I have a growing disquietude that I chose the “wrong” path in life by trying to be conscientious, ethical, and by having a love for nonhuman animals, nature, and for social justice as my core beliefs since I was very young.

I was, until recently, telling myself I was transitioning out of book publishing and editing (which I’ve been doing on the side since 2013) because even in leadership roles, the money just wasn’t there, and trying to break into the business side of nonprofits.

But now I don’t know how to forge a new pathway. I don’t know how to be any different other than an activist and an advocate, and, instead, transform myself into a person motivated by self-interest and greed and the bottom line.

I feel like I have been a fool.

In the words of George Carlin: “Inside every cynical person, there is a disappointed idealist.”

One response to “Mistakes Were Made (By Me)…”

  1. Courtney Mroch Avatar

    Um, I don’t even know what to say. I feel like such a dolt because here I was asking you how things were going, thinking you were pursuing the one degree. I didn’t understand what had happened and I hope my inquiries didn’t cause you additional pain! It does explain why you often sounded less than enthused though. That mystery’s solved. But ugh. I am so very sorry!

    I have been there myself.
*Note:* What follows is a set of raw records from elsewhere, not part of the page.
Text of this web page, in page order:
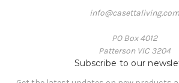
info@casettaliving.com
PO Box 4012
Patterson VIC 3204
Subscribe to our
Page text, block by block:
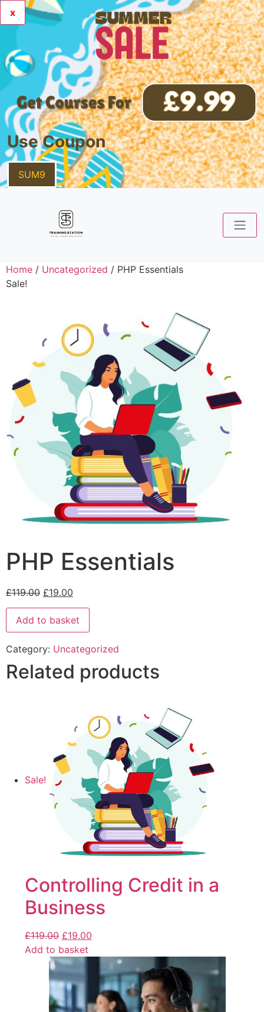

I think we all have, where we ignored our inner voice trusting something else that ultimately backfired. Holy crap. I was especially shocked they’d let you enter a program where you’d have to do a full-on academic scientific research paper.

    Oh, Kirsten, my heart just goes out to you on so many levels. You have NOT been a fool, though! Idealistic, maybe, but you are NO ONE’S fool! Just know that.

    There has to be an upside to this. Or some way they can rectify it. Have you talked with them about all of this?